-- EXCERPTED RECORDS follows --

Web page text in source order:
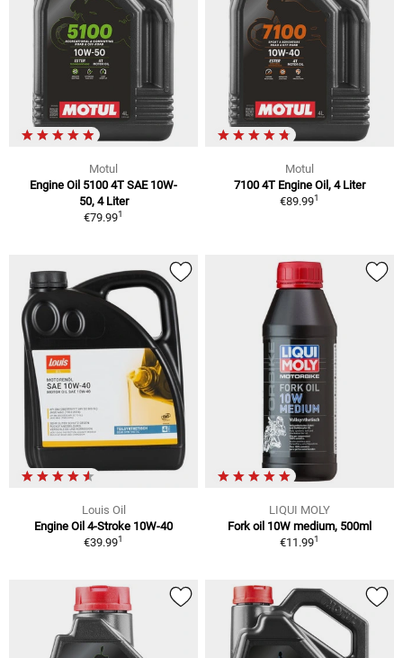
Motul
Engine Oil 5100 4T SAE 10W-
50, 4 Liter
€79.991
Motul
7100 4T Engine Oil, 4 Liter
€89.991
Louis Oil
Engine Oil 4-Stroke 10W-40
€39.991
LIQUI MOLY
Fork oil 10W medium, 500ml
€11.991
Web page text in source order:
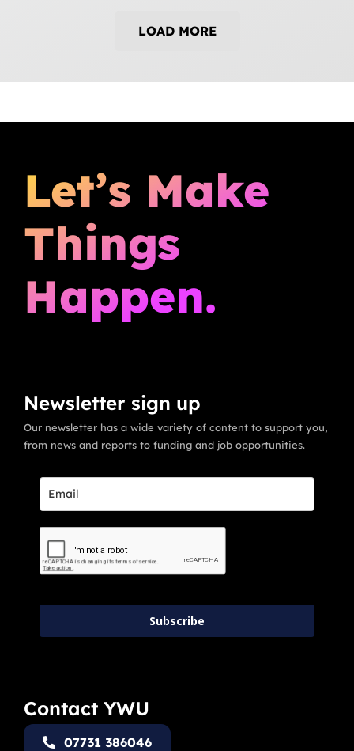
LOAD MORE
Let’s Make
Things
Happen.
Newsletter sign up
Our newsletter has a wide variety of content to support you,
from news and reports to funding and job opportunities.
Subscribe
Contact YWU
07731 386046
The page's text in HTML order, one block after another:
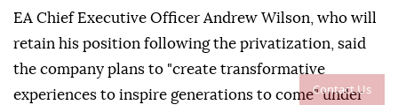
Contact Us
EA Chief Executive Officer Andrew Wilson, who will
retain his position following the privatization, said
the company plans to "create transformative
experiences to inspire generations to come" under
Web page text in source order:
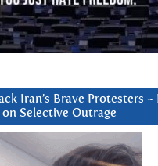
Iran’s Brave Protesters ~
Selective Outrage
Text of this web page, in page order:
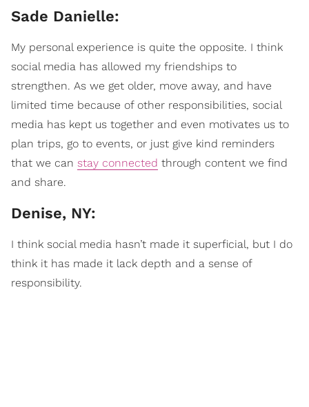
Sade Danielle:
My personal experience is quite the opposite. I think
social media has allowed my friendships to
strengthen. As we get older, move away, and have
limited time because of other responsibilities, social
media has kept us together and even motivates us to
plan trips, go to events, or just give kind reminders
that we can stay connected through content we find
and share.
Denise, NY:
I think social media hasn’t made it superficial, but I do
think it has made it lack depth and a sense of
responsibility.
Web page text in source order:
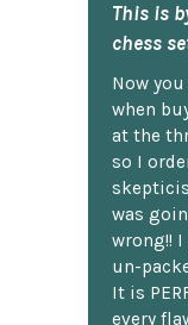
This is
chess
Now
when
at the
so I
was
wrong!!
un-
It is
every
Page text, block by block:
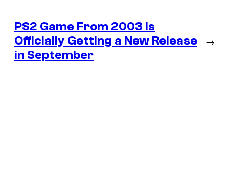
PS2 Game From 2003 Is
Officially Getting a New Release
in September
→
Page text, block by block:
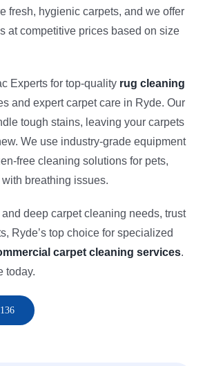
Flood &
Carpet Dry
fresh, hygienic carpets, and we offer
at competitive prices based on size
Experts for top-quality rug cleaning
and expert carpet care in Ryde. Our
tough stains, leaving your carpets
We use industry-grade equipment
free cleaning solutions for pets,
breathing issues.
deep carpet cleaning needs, trust
Ryde’s top choice for specialized
carpet cleaning services.
today.
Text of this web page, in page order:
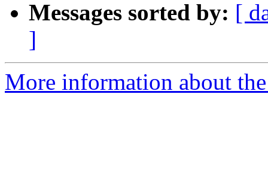
Messages sorted by: [
]
More information about
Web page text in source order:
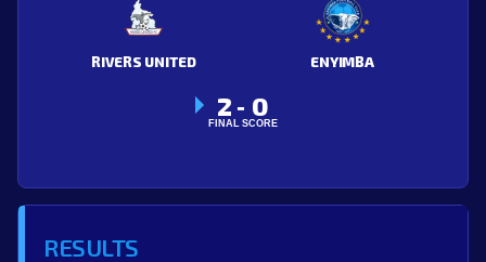
RIVERS UNITED ENYIMBA
2 - 0
FINAL SCORE
RESULTS
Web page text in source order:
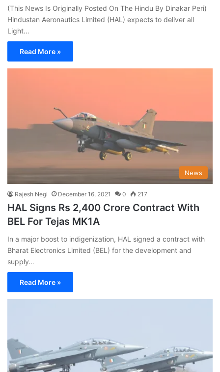
(This News Is Originally Posted On The Hindu By Dinakar Peri)
Hindustan Aeronautics Limited (HAL) expects to deliver all
Light…
Read More »
News
Rajesh Negi December 16, 2021 0 217
HAL Signs Rs 2,400 Crore Contract With
BEL For Tejas MK1A
In a major boost to indigenization, HAL signed a contract with
Bharat Electronics Limited (BEL) for the development and
supply…
Read More »
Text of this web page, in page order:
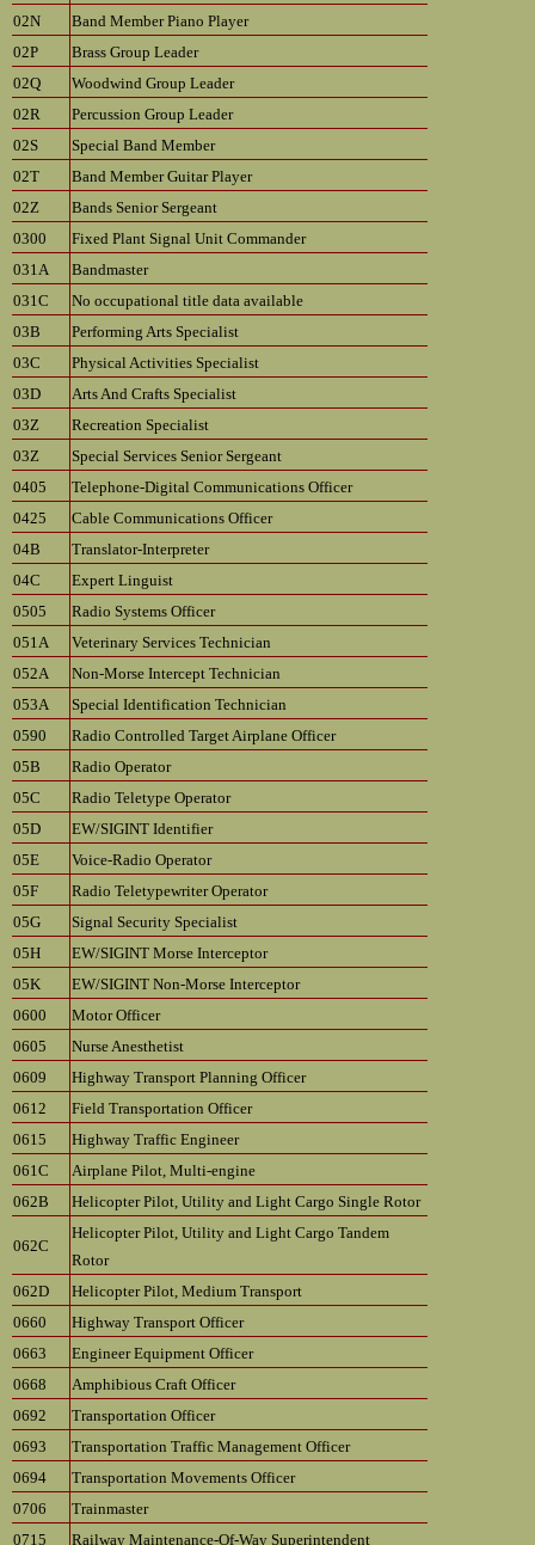
02N
Band Member Piano Player
02P
Brass Group Leader
02Q
Woodwind Group Leader
02R
Percussion Group Leader
02S
Special Band Member
02T
Band Member Guitar Player
02Z
Bands Senior Sergeant
0300
Fixed Plant Signal Unit Commander
031A
Bandmaster
031C
No occupational title data available
03B
Performing Arts Specialist
03C
Physical Activities Specialist
03D
Arts And Crafts Specialist
03Z
Recreation Specialist
03Z
Special Services Senior Sergeant
0405
Telephone-Digital Communications Officer
0425
Cable Communications Officer
04B
Translator-Interpreter
04C
Expert Linguist
0505
Radio Systems Officer
051A
Veterinary Services Technician
052A
Non-Morse Intercept Technician
053A
Special Identification Technician
0590
Radio Controlled Target Airplane Officer
05B
Radio Operator
05C
Radio Teletype Operator
05D
EW/SIGINT Identifier
05E
Voice-Radio Operator
05F
Radio Teletypewriter Operator
05G
Signal Security Specialist
05H
EW/SIGINT Morse Interceptor
05K
EW/SIGINT Non-Morse Interceptor
0600
Motor Officer
0605
Nurse Anesthetist
0609
Highway Transport Planning Officer
0612
Field Transportation Officer
0615
Highway Traffic Engineer
061C
Airplane Pilot, Multi-engine
062B
Helicopter Pilot, Utility and Light Cargo Single Rotor
062C
Helicopter Pilot, Utility and Light Cargo Tandem
Rotor
062D
Helicopter Pilot, Medium Transport
0660
Highway Transport Officer
0663
Engineer Equipment Officer
0668
Amphibious Craft Officer
0692
Transportation Officer
0693
Transportation Traffic Management Officer
0694
Transportation Movements Officer
0706
Trainmaster
0715
Railway Maintenance-Of-Way Superintendent

-- EXCERPTED RECORDS concluded --

== WHAT IS EXPECTED ==
Scan the records for the word "Morse". Copy each line where it turns up.

== YOUR SOLUTION ==
Non-Morse Intercept Technician
EW/SIGINT Morse Interceptor
EW/SIGINT Non-Morse Interceptor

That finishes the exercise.